他没有回头,右手大拇指习惯性的摩挲着腰间的刀柄,这是一个防御的本能姿势。
过了许久,他才缓缓转过身。
篝火的余烬在他眼底跳动,那双一向平静的眸子里,此刻却透着危险的光。
“我不是逃犯。”他开口,嗓音沙哑的厉害。
萧寂抬手,修长的手指缓缓解开脑后扎的整齐的发带。
长发披散下来,他微微垂头,将衣领猛的往下一拽。
马灯的黄光晃过,叶莹的瞳孔瞬间缩紧。
在他颈后靠近脊椎的位置,一个核桃大小的暗红色烙印清晰可见。
那是一个由于年头太久而有些模糊的“虎卫”字样,但最扎眼的是,这两个字是倒着的。
这是罪将俘虏,或是叛徒的标记。
“我爹……以前是虎卫军的掌旗官。

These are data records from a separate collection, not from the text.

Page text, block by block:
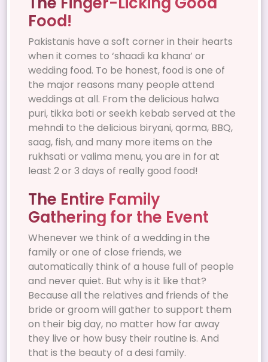
Food!
Pakistanis have a soft corner in their hearts
when it comes to ‘shaadi ka khana’ or
wedding food. To be honest, food is one of
the major reasons many people attend
weddings at all. From the delicious halwa
puri, tikka boti or seekh kebab served at the
mehndi to the delicious biryani, qorma, BBQ,
saag, fish, and many more items on the
rukhsati or valima menu, you are in for at
least 2 or 3 days of really good food!
The Entire Family
Gathering for the Event
Whenever we think of a wedding in the
family or one of close friends, we
automatically think of a house full of people
and never quiet. But why is it like that?
Because all the relatives and friends of the
bride or groom will gather to support them
on their big day, no matter how far away
they live or how busy their routine is. And
that is the beauty of a desi family.
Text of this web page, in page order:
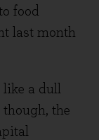
food
last month
like a dull
though, the
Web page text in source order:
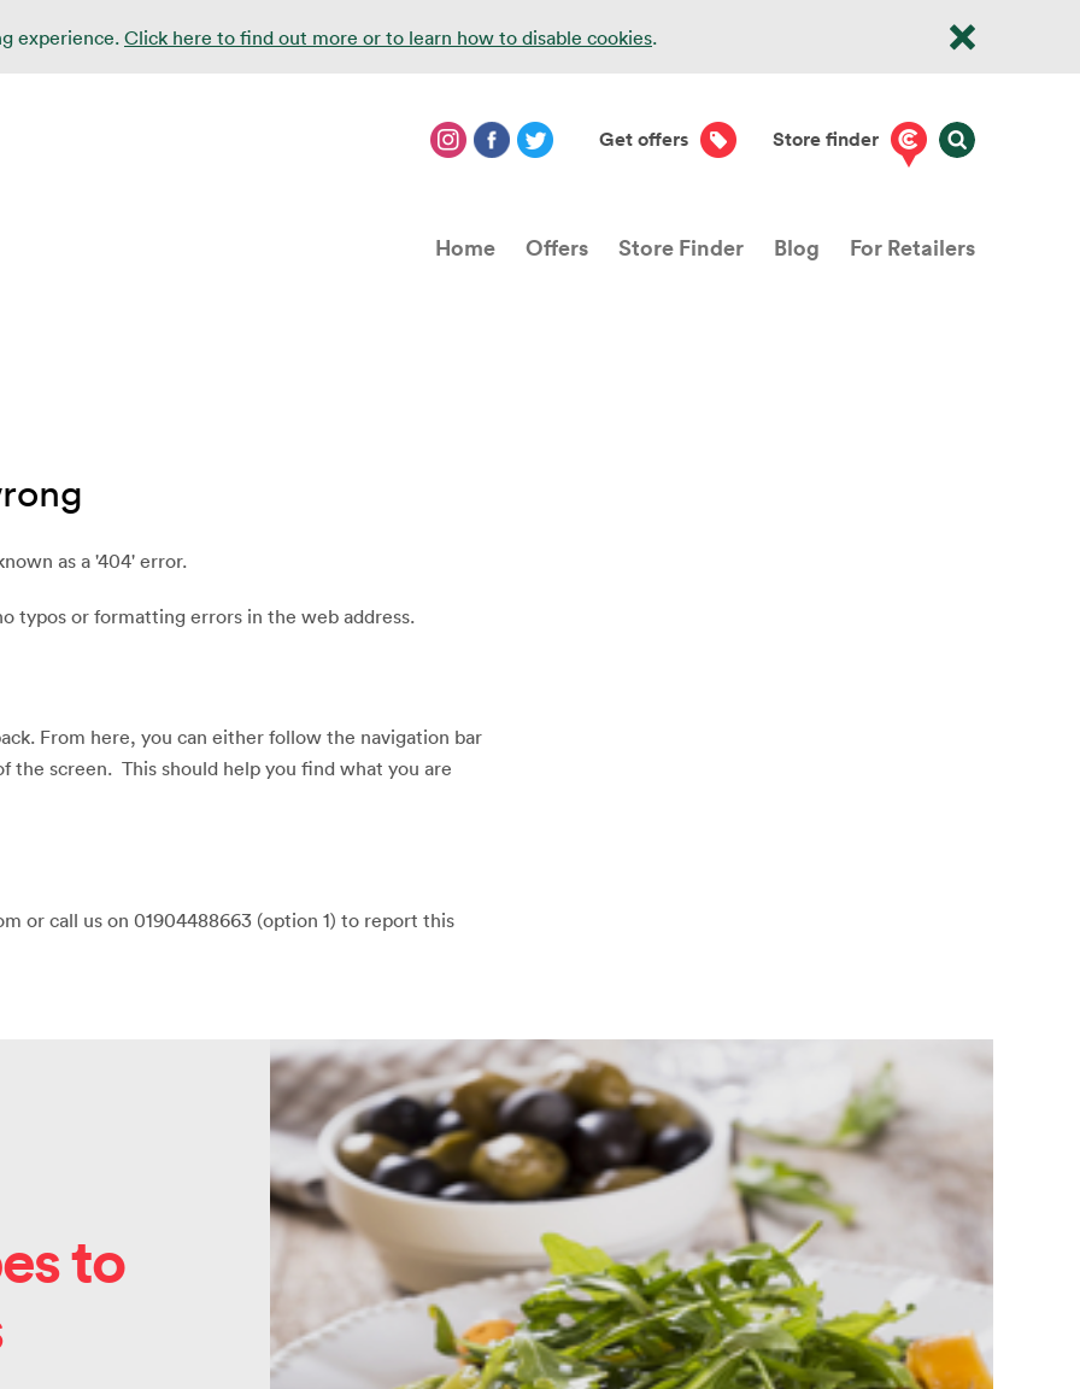
experience. Click here to find out more or to learn how to disable cookies.
Get offers Store finder
Home Offers Store Finder Blog For Retailers
as a '404' error.
typos or formatting errors in the web address.
From here, you can either follow the navigation bar
the screen. This should help you find what you are
or call us on 01904488663 (option 1) to report this
to

永昌六年,主将为了保证军粮道,想强拆百里民渠改道。我爹带兵抗命,保住了百姓的田,却被扣上了一顶私通叛军,毁损军资的帽子。”萧寂重新系好发带,动作缓慢又坚定:
“满门抄斩那天,老仆把我塞进粪车带出了城,藏进了这深山里。这个烙印,是我六岁那年,他亲手烙上去的,说是要我记住,那些官老爷的富贵,到底是怎么来的。”

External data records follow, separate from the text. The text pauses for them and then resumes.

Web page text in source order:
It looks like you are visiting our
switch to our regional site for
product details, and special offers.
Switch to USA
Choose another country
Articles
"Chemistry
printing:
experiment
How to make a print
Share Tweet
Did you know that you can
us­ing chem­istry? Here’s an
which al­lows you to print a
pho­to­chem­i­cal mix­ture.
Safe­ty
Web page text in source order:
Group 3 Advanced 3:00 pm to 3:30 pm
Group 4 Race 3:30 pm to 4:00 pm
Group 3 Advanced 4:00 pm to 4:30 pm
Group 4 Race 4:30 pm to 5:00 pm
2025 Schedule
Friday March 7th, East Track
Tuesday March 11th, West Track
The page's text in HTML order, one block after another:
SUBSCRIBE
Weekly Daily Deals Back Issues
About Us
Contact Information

叶莹的呼吸停了一瞬,一股寒意从脚底升起,让她下意识的攥紧了马灯的提环。
她能听到自己心脏剧烈跳动的声音,不只是因为萧寂的身世,更是因为她意识到,山谷外的那群虎卫,找的恐怕不只是粮食,还有这桩旧案的活口。
这不是一场求生,这是一场专门冲着萧寂来的围剿。
“我知道了。”叶莹深吸一口气,理智很快压过了震惊。
她没有问他想不想报仇,那种事太远,她现在需要的是活下去的人。
第二天清晨,议事棚里的空气十分压抑。
叶莹站在上首,手里拿着炭笔,在简陋的木板地图上重重勾画。
“郑叔,哨垒的墙体再加高三尺,所有的缝隙必须用混了糯米汁的粘土封死。我要一座能防箭的堡垒,不是漏风的篱笆。”
她环视一周,目光在萧寂身上停留了不到半秒,便迅速移开,“铁蛋,你带人增设两座了望台,材料先紧着北线用。萧寂身手好,北线的防御由他全权负责。以后每周,所有管事都要到我这儿汇报一次,就叫防务评议,谁手里出了纰漏,工分全扣。”

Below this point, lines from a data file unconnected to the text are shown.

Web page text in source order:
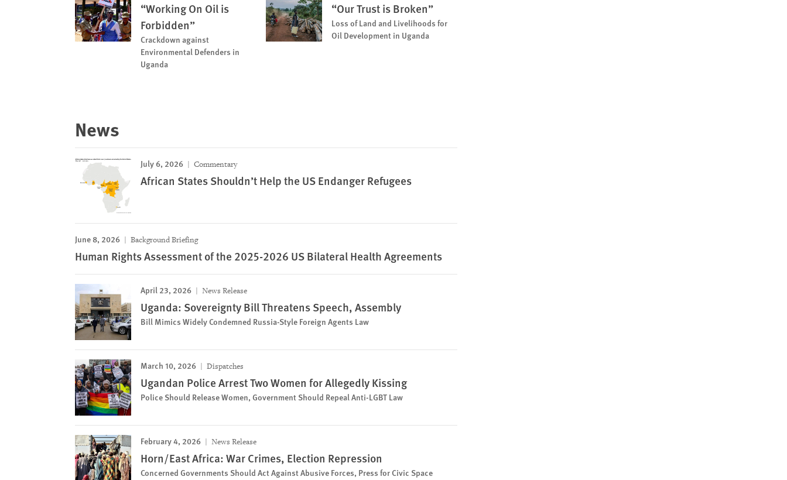
“Working On Oil is
Forbidden”
Crackdown against
Environmental Defenders in
Uganda
“Our Trust is Broken”
Loss of Land and Livelihoods for
Oil Development in Uganda
News
July 6, 2026 Commentary
African States Shouldn’t Help the US Endanger Refugees
June 8, 2026 Background Briefing
Human Rights Assessment of the 2025-2026 US Bilateral Health Agreements
April 23, 2026 News Release
Uganda: Sovereignty Bill Threatens Speech, Assembly
Bill Mimics Widely Condemned Russia-Style Foreign Agents Law
March 10, 2026 Dispatches
Ugandan Police Arrest Two Women for Allegedly Kissing
Police Should Release Women, Government Should Repeal Anti-LGBT Law
February 4, 2026 News Release
Horn/East Africa: War Crimes, Election Repression
Concerned Governments Should Act Against Abusive Forces, Press for Civic Space

叶莹将系统商城兑换出的梯田修筑法拆解开,把其中关于依山筑堡的图纸混在普通农具图样里,一股脑儿塞给了郑石头。
这法子果然有效,流民们只以为是为了防流寇,原本因看到虎卫手套而产生的恐慌,在日复一日的搬石夯土中,被繁重的体力劳动给冲淡了。
然而,天气却突然变了。
晌午时分,乌云很快吞没了天边最后一丝光亮。
雷声由远及近,轰隆作响。
不到一炷香的工夫,暴雨倾盆而下,打在棚顶上发出震耳的噼啪声。
“莹姐!不好了!”铁蛋浑身湿透,跌跌撞撞的冲进内谷,“上游打雷,洪水下来了!连通内外谷的独木桥基石松了,刚才一个浪头,直接给冲断了!”
叶莹猛的站起身,几步跨出棚子。
远处的溪流已经变成了翻滚的黄泥汤,夹杂着断木残枝,正咆哮着撞击崖壁。
原本唯一的出路,此刻只剩下一片白茫茫的水雾。
“都别慌!”叶莹的声音穿透雨幕,“铁蛋,暂停外部勘探,所有人撤回内谷高地。水香,去把我存在后洞的那两斤粗盐取出来。”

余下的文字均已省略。